168. Fluorine.--F, Cl, Br, I, are called halogens or haloids, and exist in compounds--salts--in sea water. F is the most active of all elements, combining with every element except O. Until recently it has never been isolated, for as soon as set free from one compound it attacks the nearest substance, and seems to be as much averse to combining with itself, or to existing in the elementary state, as to uniting with O. It is supposed to be a gas, and, as is claimed, has lately been isolated by electrolysis from HF in a Pt U-tube. Fluorite (CaF2) and cryolite (Al2F6 + 6 NaF) are its two princ.i.p.al mineral sources. The enamel of the teeth contains F in composition.

CHAPTER x.x.xIII.

THE HALOGENS.

169. Halogens Compared.--The elements F, Cl, Br, I, form a natural group. Their properties, as well as those of their compounds, vary in a step-by-step way, as seen below. F is sometimes an exception. They are best remembered by comparing them with one another. Notice:

1. Similarity of name-ending. Each name ends in ine.

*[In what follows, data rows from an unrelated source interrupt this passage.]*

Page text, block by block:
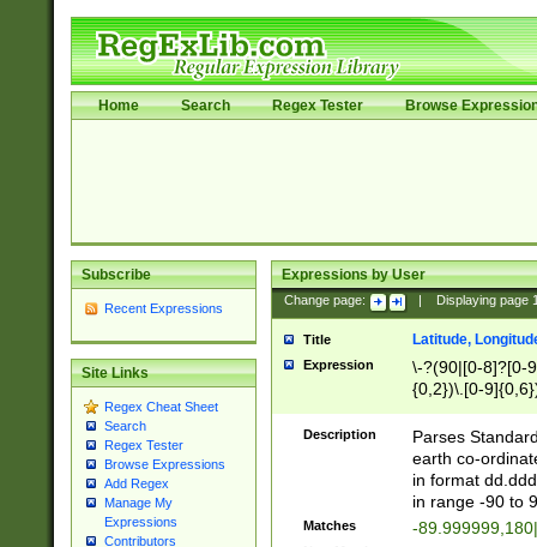
Home Search Regex Tester Browse
Subscribe
Recent Expressions
Site Links
Regex Cheat Sheet
Search
Regex Tester
Browse Expressions
Add Regex
Manage My
Expressions
Contributors
Expressions by User
Change page: Displaying page
Title Latitude,
Expression
\-?(90|[0-8]?[0-
{0,2})\.[0-
Description
Parses
earth co-
in format
in range -90 to
Matches -

2. Similarity of origin. Salt water is the ultimate source of all, except F.

3. Similarity of valence. Each is usually a monad.

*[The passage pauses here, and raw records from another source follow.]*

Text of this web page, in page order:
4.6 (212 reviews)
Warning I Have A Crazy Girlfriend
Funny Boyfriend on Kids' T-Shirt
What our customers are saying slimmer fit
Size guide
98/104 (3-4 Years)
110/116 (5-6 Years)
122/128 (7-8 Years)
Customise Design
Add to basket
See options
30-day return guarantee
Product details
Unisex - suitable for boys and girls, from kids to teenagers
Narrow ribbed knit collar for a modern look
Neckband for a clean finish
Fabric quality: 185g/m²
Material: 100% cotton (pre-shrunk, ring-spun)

4. Similarity of preparation. Cl, Br, I, are obtained from their salts by means of MnO2 end H2SO4.

5. Variation in occurrence. Cl occurs in sea-salt, Br in sea- water, I in sea-weed.

6. Variation in color; F being colorless, Cl green, Br red, I violet.

7. Gradation in sp. gr.; F 19, Cl 35.5, Br 80, I 127.

8. Gradation in state, corresponding to sp. gr.; F being a light gas, Cl a heavy gas, Br a liquid, I a solid.

9. Corresponding gradation in their usual chemical activity; F being most active, then Cl, Br, and I.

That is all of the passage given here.